Problem details
If a line in the data below includes the string "success", please return a copy of it.

- Opening Delimiter -

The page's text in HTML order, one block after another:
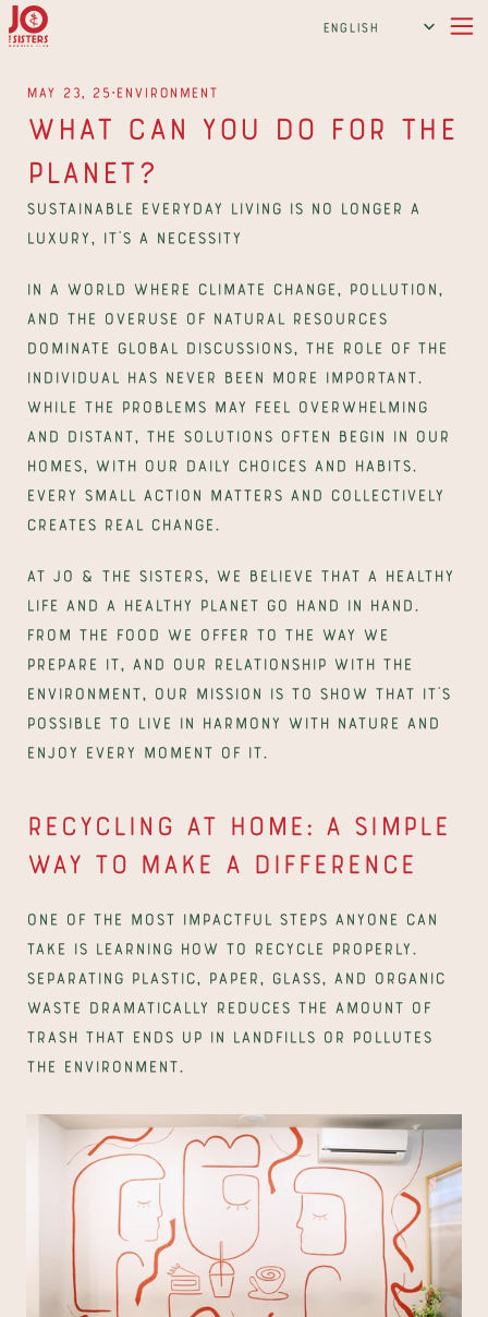
English
May 23, 25 ∙Environment
What Can You Do For The
Planet?
Sustainable everyday living is no longer a
luxury, it’s a necessity
In a world where climate change, pollution,
and the overuse of natural resources
dominate global discussions, the role of the
individual has never been more important.
While the problems may feel overwhelming
and distant, the solutions often begin in our
homes, with our daily choices and habits.
Every small action matters and collectively
creates real change.
At Jo & The Sisters, we believe that a healthy
life and a healthy planet go hand in hand.
From the food we offer to the way we
prepare it, and our relationship with the
environment, our mission is to show that it’s
possible to live in harmony with nature and
enjoy every moment of it.
Recycling at Home: A Simple
Way to Make a Difference
One of the most impactful steps anyone can
take is learning how to recycle properly.
Separating plastic, paper, glass, and organic
waste dramatically reduces the amount of
trash that ends up in landfills or pollutes
the environment.
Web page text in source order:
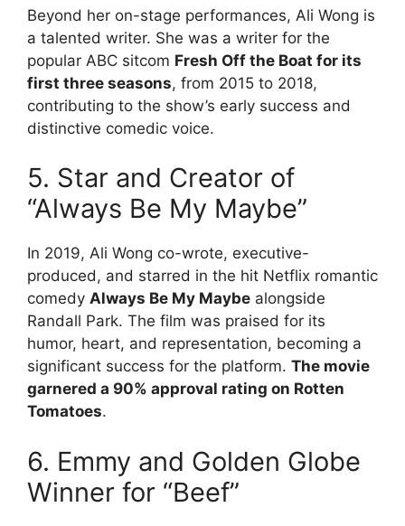
Beyond her on-stage performances, Ali Wong is
a talented writer. She was a writer for the
popular ABC sitcom Fresh Off the Boat for its
first three seasons, from 2015 to 2018,
contributing to the show’s early success and
distinctive comedic voice.
5. Star and Creator of
“Always Be My Maybe”
In 2019, Ali Wong co-wrote, executive-
produced, and starred in the hit Netflix romantic
comedy Always Be My Maybe alongside
Randall Park. The film was praised for its
humor, heart, and representation, becoming a
significant success for the platform. The movie
garnered a 90% approval rating on Rotten
Tomatoes.
6. Emmy and Golden Globe
Winner for “Beef”
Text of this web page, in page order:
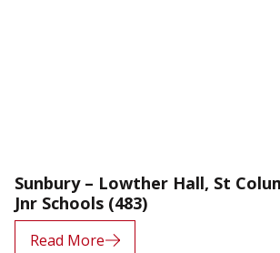
Sunbury – Lowther Hall, St
Jnr Schools (483)
Read More
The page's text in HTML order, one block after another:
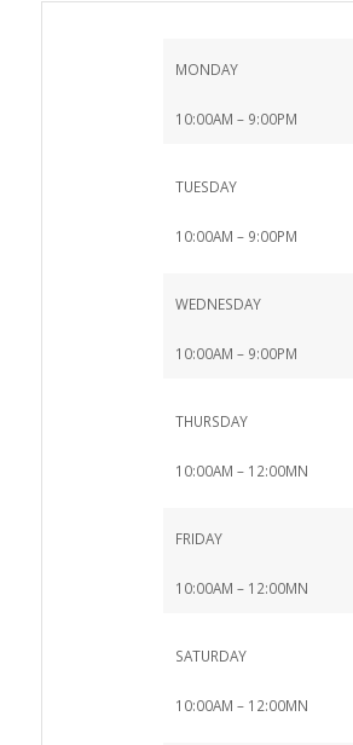
MONDAY
10:00AM – 9:00PM
TUESDAY
10:00AM – 9:00PM
WEDNESDAY
10:00AM – 9:00PM
THURSDAY
10:00AM – 12:00MN
FRIDAY
10:00AM – 12:00MN
SATURDAY
10:00AM – 12:00MN
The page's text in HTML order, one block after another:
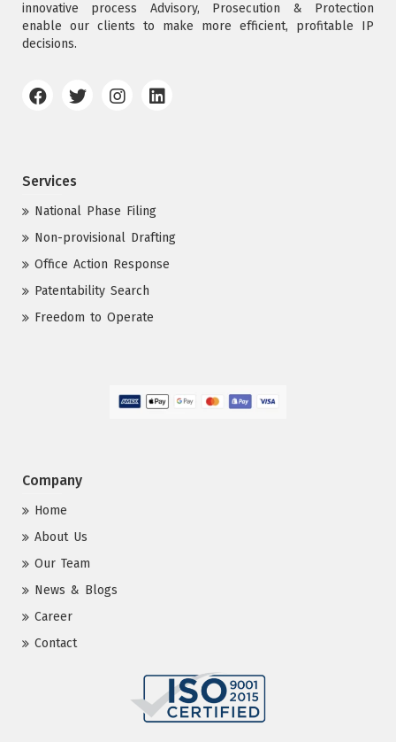
innovative process Advisory, Prosecution & Protection
enable our clients to make more efficient, profitable IP
decisions.
Services
National Phase Filing
Non-provisional Drafting
Office Action Response
Patentability Search
Freedom to Operate
Company
Home
About Us
Our Team
News & Blogs
Career
Contact
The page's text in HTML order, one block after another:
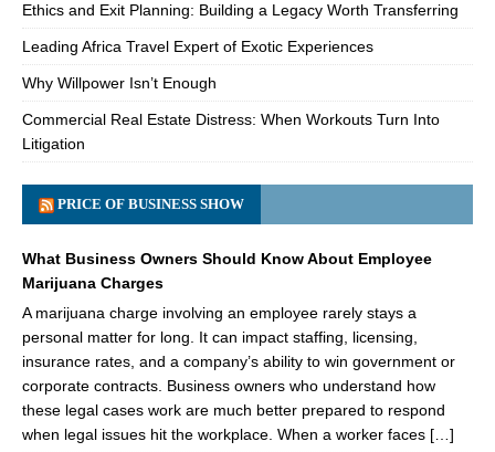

- Closing Delimiter -

Reply
contributing to the show’s early success and
significant success for the platform. The movie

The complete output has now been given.